Human Embryonic Kidney 293 (HEK293) cells are a widely used cell line in biological research and biotechnology. They serve as a versatile platform for scientific investigations and the production of biological products. Their value in laboratories stems from specific characteristics.
Origin and Development
HEK293 cells originated in the early 1970s in the Netherlands, developed by Alex van der Eb’s laboratory, with Frank Graham performing the key transformation. The “HEK” stands for Human Embryonic Kidney, indicating their derivation from embryonic kidney tissue. The “293” refers to Graham’s 293rd experiment, where he established this cell line.
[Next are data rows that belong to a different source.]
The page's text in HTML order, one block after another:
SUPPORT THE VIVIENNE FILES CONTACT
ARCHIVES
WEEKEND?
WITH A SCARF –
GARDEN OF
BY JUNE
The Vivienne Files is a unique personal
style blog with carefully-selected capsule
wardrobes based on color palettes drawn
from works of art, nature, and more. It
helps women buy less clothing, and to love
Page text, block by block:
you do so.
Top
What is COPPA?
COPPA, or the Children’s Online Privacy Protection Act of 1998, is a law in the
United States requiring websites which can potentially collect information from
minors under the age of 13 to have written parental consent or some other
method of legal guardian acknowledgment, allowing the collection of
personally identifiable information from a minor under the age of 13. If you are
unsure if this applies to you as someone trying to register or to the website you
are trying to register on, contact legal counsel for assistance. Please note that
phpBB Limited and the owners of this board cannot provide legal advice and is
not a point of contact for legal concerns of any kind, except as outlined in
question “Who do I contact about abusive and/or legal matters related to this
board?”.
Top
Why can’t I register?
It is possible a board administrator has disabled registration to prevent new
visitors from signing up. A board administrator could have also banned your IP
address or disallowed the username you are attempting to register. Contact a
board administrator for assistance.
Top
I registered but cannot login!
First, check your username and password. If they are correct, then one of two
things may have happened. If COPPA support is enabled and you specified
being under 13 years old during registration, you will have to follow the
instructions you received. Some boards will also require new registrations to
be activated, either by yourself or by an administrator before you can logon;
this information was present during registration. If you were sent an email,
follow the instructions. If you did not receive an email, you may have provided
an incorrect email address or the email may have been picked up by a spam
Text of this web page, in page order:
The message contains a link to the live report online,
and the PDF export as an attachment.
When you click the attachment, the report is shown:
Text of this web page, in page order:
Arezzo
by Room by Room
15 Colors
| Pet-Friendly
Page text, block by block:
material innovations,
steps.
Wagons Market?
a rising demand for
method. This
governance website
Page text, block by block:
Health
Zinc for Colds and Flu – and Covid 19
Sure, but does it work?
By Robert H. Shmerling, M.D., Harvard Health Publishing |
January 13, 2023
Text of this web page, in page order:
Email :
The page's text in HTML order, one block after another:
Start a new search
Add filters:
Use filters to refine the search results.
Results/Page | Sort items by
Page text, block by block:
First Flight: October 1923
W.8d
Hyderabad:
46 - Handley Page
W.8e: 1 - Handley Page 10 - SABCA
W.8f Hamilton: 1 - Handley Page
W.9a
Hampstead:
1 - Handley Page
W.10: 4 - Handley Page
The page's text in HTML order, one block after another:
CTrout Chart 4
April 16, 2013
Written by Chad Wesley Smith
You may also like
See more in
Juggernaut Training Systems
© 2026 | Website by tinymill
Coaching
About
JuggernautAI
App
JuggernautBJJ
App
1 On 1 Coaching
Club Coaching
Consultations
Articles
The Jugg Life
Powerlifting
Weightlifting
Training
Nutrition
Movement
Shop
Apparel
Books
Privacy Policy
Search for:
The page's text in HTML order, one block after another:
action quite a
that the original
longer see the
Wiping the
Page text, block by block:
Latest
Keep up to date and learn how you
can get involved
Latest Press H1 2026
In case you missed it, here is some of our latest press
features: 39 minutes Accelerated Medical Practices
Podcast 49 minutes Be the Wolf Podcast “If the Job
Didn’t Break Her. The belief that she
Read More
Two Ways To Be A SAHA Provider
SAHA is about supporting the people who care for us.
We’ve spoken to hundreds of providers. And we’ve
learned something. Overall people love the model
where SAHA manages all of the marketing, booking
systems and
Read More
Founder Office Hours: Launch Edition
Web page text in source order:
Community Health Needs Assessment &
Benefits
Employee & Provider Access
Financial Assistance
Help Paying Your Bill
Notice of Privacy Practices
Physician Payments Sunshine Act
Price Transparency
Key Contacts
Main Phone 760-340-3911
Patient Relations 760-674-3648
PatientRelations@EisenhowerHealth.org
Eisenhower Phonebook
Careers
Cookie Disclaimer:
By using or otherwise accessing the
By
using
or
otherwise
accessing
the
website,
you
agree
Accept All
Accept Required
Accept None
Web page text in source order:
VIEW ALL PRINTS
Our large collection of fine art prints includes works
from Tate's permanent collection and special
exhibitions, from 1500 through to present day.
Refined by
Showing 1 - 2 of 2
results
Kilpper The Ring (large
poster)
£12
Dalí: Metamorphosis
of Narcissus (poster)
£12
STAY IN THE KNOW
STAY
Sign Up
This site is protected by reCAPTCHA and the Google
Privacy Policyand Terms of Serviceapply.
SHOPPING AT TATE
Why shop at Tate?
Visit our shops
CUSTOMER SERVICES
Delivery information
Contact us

The original human embryonic kidney cells were transformed by introducing DNA from adenovirus type 5 (Ad5). This viral DNA integrated into human chromosome 19, immortalizing the cells, allowing them to divide indefinitely in a laboratory setting. While initially derived from kidney tissue, some research suggests a neuronal origin, possibly due to the adenovirus’s preferential transformation of neuronal lineage cells. The HEK293 cells used today are laboratory-grown cell lines, many generations removed from the initial tissue.
Widespread Applications in Research
HEK293 cells are extensively used across scientific disciplines due to their adaptability and efficiency. They are a primary tool in vaccine development and production. For instance, these cells generate viral vectors, such as adenoviruses, which are used to deliver genetic material for vaccines, including some COVID-19 vaccines. Their ability to grow in suspension cultures makes them suitable for large-scale manufacturing processes.
Beyond vaccines, HEK293 cells are used in gene therapy research. They serve as “production factories” for various viral vectors, including lentiviral and adeno-associated viral (AAV) vectors, designed to deliver therapeutic genes to target cells to treat genetic disorders. These cells enable the propagation of modified viruses that can carry new genes into human cells.
Additionally, HEK293 cells play a significant role in producing recombinant proteins. Scientists use them to create large quantities of proteins for research, drug testing, and therapeutic applications. Their human origin ensures that the proteins produced have modifications similar to those found naturally in the human body, which is important for their function and effectiveness. They are also used in cancer research, studying signal transduction, and investigating protein interactions.
Why Scientists Utilize Them
Scientists choose HEK293 cells for their research due to several advantageous characteristics. These cells exhibit robust growth, proliferating rapidly and being easily maintained in laboratory cultures. Their fast growth rate, with a doubling time around 30-36 hours, enables quick experimental results and scalability.
A primary advantage is their high transfection efficiency, meaning they readily take up foreign DNA. This allows researchers to introduce specific genes into the cells and study the resulting protein expression or cellular responses with high reliability. The ease of genetic modification makes them a versatile platform for exploring gene function and producing desired proteins.
HEK293 cells are also adept at producing large amounts of proteins. Their human origin ensures these proteins undergo human-like post-translational modifications, necessary for proper protein structure and biological activity. This makes them particularly suitable for developing biopharmaceuticals. They can be grown in various formats, including suspension cultures, which facilitates large-scale production.
Addressing Common Inquiries
A common concern relates to HEK293 cells’ origin from embryonic tissue. The HEK293 cells used in research today are immortalized cell lines, laboratory-grown and have been dividing for decades. They are not directly derived from new embryonic tissue for each experiment or production batch. The original cells were obtained in the 1970s, and all current HEK293 cell lines are descendants of that initial culture.
Another question pertains to the presence of these cells in final products like vaccines or medications. Products manufactured using HEK293 cells, such as vaccines, undergo extensive purification processes. These processes ensure the final product contains only the active ingredient, such as viral proteins or genetic material, and is free of any HEK293 cells or cellular debris. Rigorous testing and purification steps are standard in the biopharmaceutical industry to ensure product safety and purity.
The cells are solely used as a factory to produce the desired biological components, which are then harvested and purified. The products themselves do not contain HEK293 cells.